Figure. 4 shows the ground truth images using all methods and their segmentation results. From Fig. 4, the original U-Net gains the worst performance, especially in the images of eighth rows in the presence of ambient noise. It can be seen from the images in fourth and fifth rows that DeepLabv3+ and TransUNet can segment human images better than the original U-Net. However, the segmented images of DeepLabv3+ and TransUNet are not as accurate as the ones produced by TRCA-Net. We can see that similar segmentation results are obtained by TRCA-Net and DeepLabv3+ from Images 1, 2, 5, 8, 9, 10, and Images 3, 4, 6, 7 have shown that TRCA-Net has better segmentation results than DeepLabv3+.

4.2 Discussion

In this section, we verify our approach through two sets of comparison experiments. The experiments are all conducted with the same settings as subsection 4.1. All experiments for comparison experiments are conducted with the backbone of the TransUNet [4].

4.2.1 Ablation study

To verify the effectiveness of the proposed modules, we show the ablation study in this part. The performances of TRCA-Net have been compared with those of TransUNet, TransUNet+Res2Net and TransUNet+CA modules.

Table 3 Comparison results of TransUNet, TransUNet+Res2Net, TransUNet+CA and TRCA-Net

From Table 3, the MPA, MIoU, and Recall indices of TransUNet+CA and TransUNet+Res2Net are better compared with TransUNet. When Coordinate Attention is added, MPA, MIoU and Recall were increased by 0.55, 0.77 and 1.99, respectively. When Res2Net was added, MPA, MIoU and Recall were increased by 1.75, 4.17 and 8.85, respectively. The proposed TRCA-Net combines the advantages of Res2Net and Coordinated Attention and achieves better results, MPA, MIoU and Recall is increased by 2.89, 4.72 and 10.33, respectively.
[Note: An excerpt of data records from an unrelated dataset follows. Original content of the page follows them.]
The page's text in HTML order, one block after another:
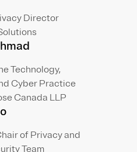
Director
Technology,
Cyber Practice
Canada LLP
of Privacy and
Team
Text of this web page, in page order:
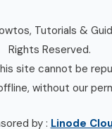
Tutorials &
Rights Reserved.
site cannot be
without our
by : Linode
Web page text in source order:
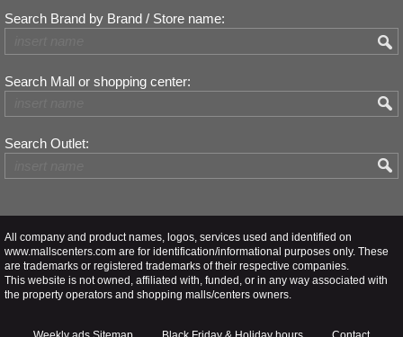
Search Brand by Brand / Store name:
Search Mall or shopping center:
Search Outlet:
All company and product names, logos, services used and identified on
www.mallscenters.com are for identification/informational purposes only. These
are trademarks or registered trademarks of their respective companies.
This website is not owned, affiliated with, funded, or in any way associated with
the property operators and shopping malls/centers owners.
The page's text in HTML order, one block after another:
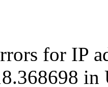
for IP
in
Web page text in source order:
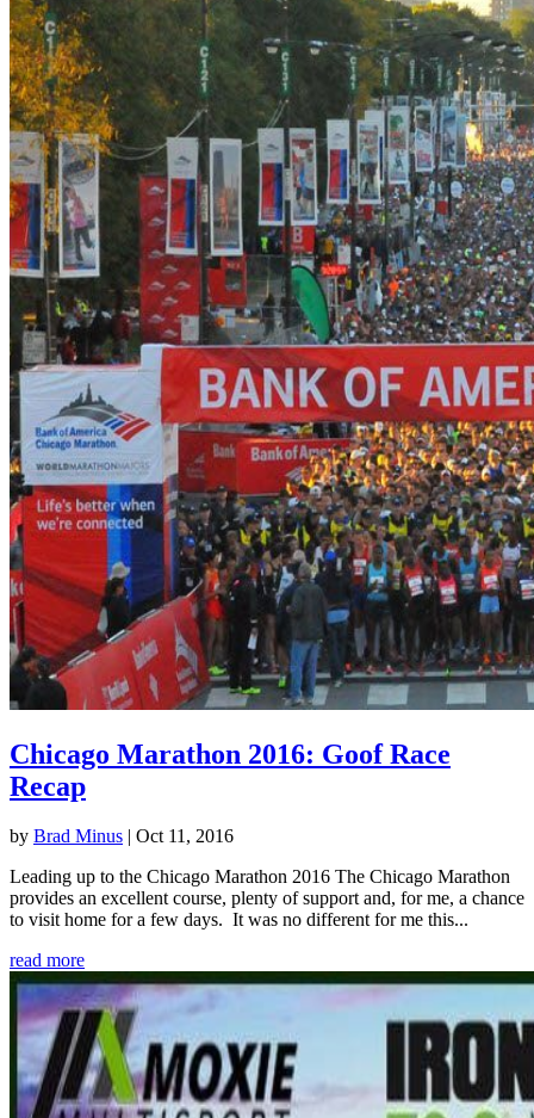
Chicago Marathon 2016: Goof Race
Recap
by Brad Minus | Oct 11, 2016
Leading up to the Chicago Marathon 2016 The Chicago Marathon
provides an excellent course, plenty of support and, for me, a chance
to visit home for a few days. It was no different for me this...
read more
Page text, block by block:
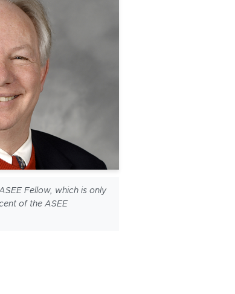
Fellow, which is only
of the ASEE
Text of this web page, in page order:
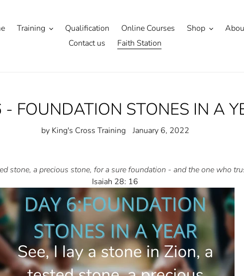
Training Qualification Online Courses Shop
Contact us
Faith Station
- FOUNDATION STONES IN A
by King's Cross Training January 6, 2022
stone, a precious stone, for a sure foundation - and the one who
Isaiah 28: 16
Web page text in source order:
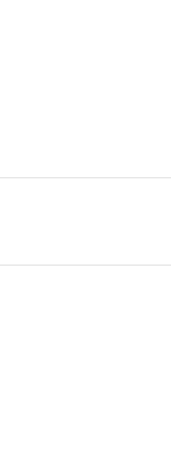
File Dispute
Which
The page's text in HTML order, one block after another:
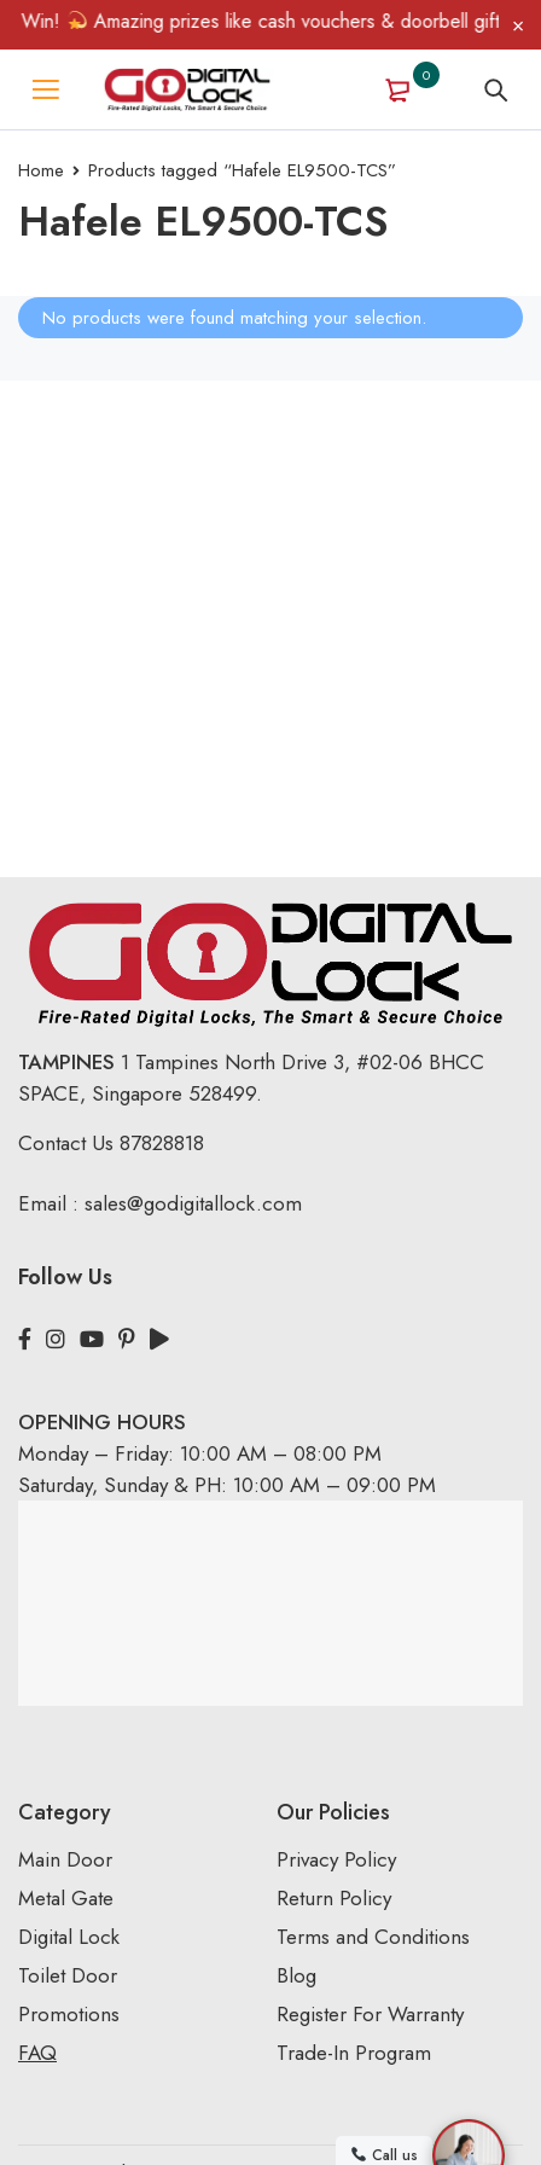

4.2.2 Effectiveness of coordinate attention

In this part, we further discuss the effectiveness of Coordinate Attention used in our approach. We likewise perform an experiment to demonstrate the effectiveness of the Coordinate Attention for improving the feature representation. The performances of TransUNet+CA have been compared with those of TransUNet+SE and TransUNet+CBAM modules. It is worth noting that all three models have the same underlying structure except for the attention module and are trained using the same settings for fair comparisons. The experimental results for different attention modules are shown in Table 4.
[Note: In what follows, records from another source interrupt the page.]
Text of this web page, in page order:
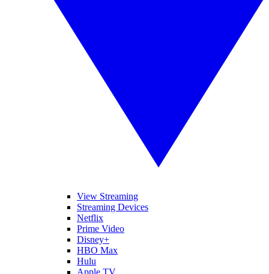
View Streaming
Streaming Devices
Netflix
Prime Video
Disney+
HBO Max
Hulu
Apple TV
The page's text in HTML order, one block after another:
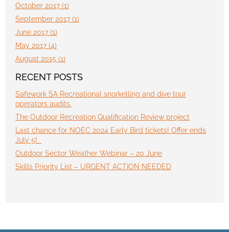
October 2017 (1)
September 2017 (1)
June 2017 (1)
May 2017 (4)
August 2015 (1)
RECENT POSTS
Safework SA Recreational snorkelling and dive tour
operators audits.
The Outdoor Recreation Qualification Review project
Last chance for NOEC 2024 Early Bird tickets! Offer ends
July 5!
Outdoor Sector Weather Webinar – 20 June
Skills Priority List – URGENT ACTION NEEDED
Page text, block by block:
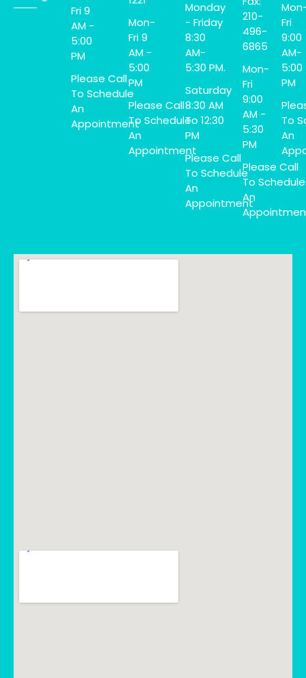
Fri 9
AM -
5:00
PM
Please Call
To Schedule
An
Appointment
Mon-
Fri 9
AM -
5:00
PM
Please Call
To Schedule
An
Appointment
Monday
- Friday
8:30
AM-
5:30 PM.
Saturday
8:30 AM
To 12:30
PM
Please Call
To Schedule
An
Appointment
210-
496-
6865
Mon-
Fri
9:00
AM -
5:30
PM
Please Call
To Schedule
An
Fri
9:00
AM-
5:00
PM
To
An
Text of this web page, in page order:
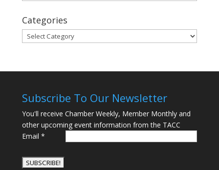
Categories
Categories
Subscribe To Our Newsletter
You'll receive Chamber Weekly, Member Monthly and
other upcoming event information from the TACC
Email *
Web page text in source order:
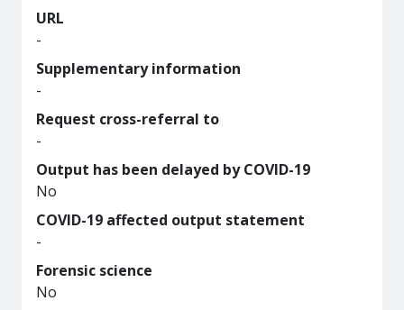
URL
-
Supplementary information
-
Request cross-referral to
-
Output has been delayed by COVID-19
No
COVID-19 affected output statement
-
Forensic science
No
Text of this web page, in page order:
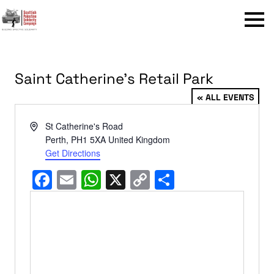
Menu
Saint Catherine’s Retail Park
« ALL EVENTS
AddressSt Catherine's Road
Perth, PH1 5XA United Kingdom
Get Directions
Facebook
EmailWhatsApp
X Copy
Link

Table 4 Comparison results of TransUNet+SE, TransUNet+CBAM and TransUNet+CA

From Table 4, TransUNet+CA performs even better compared to TransUNet+SE and TransUNet+CBAM modules in terms of MIoU metrics with 0.5 and 0.8 points, respectively. The above experiments and data demonstrate the effectiveness of Coordinate Attention in the upsampling process.

5 Conclusion

In this paper, we have proposes a semantic segmentation network named TRCA-Net for human semantic segmentation. By combining the advantages of Res2Net, transformer and Coordinate Attention, TRCA-Net enhances the feature extraction ability and precise positioning ability of targets with complex structure and texture and large differences in size and shape. The neural network is more suitable for image segmentation tasks similar to outdoor human body segmentation.
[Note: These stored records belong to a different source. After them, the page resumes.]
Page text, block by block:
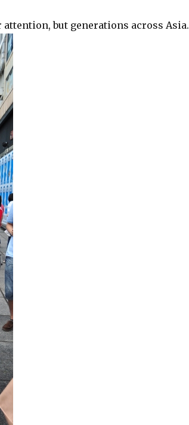
but generations across Asia.
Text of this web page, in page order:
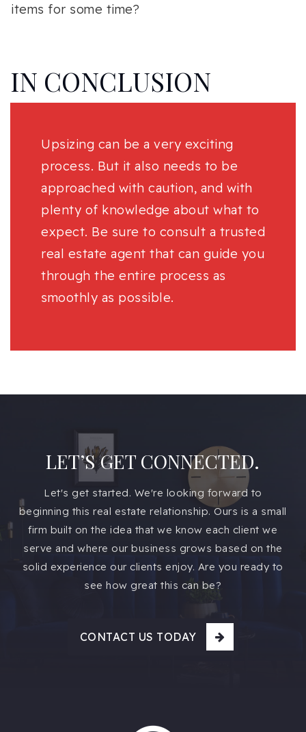
items for some time?
IN CONCLUSION
Upsizing can be a very exciting
process. But it also needs to be
approached with caution, and with
plenty of knowledge about what to
expect. Be sure to consult a trusted
real estate agent that can guide you
through the entire process as
smoothly as possible.
LET’S GET CONNECTED.
Let's get started. We're looking forward to
beginning this real estate relationship. Ours is a small
firm built on the idea that we know each client we
serve and where our business grows based on the
solid experience our clients enjoy. Are you ready to
see how great this can be?
CONTACT US TODAY

To push the research boundary of outdoor human activity analysis for real-world scenes, we use a large-scale benchmark for an instance-level human parsing task, including 38, 280 pixelated annotated images with 19 semantic part labels. The experimental results on CIHP dataset show that our proposed method outperforms the SOTA segmentation methods, which implies the effectiveness and superiority of TRCA-Net.

Regarding to the advantages of the proposed network, it can be applied to mostly semantic segmentation and image segmentation tasks such as face recognition detection, accurate location of face biometric features, and detection of different parts of human disease types in medical image segmentation. However, the computational complexity increased, and real-time capability is compromised because of the introduction of attention mechanism and Res2Net in the network. Due to the performance improvement, these losses are acceptable, and our future work will focus on addressing this issue.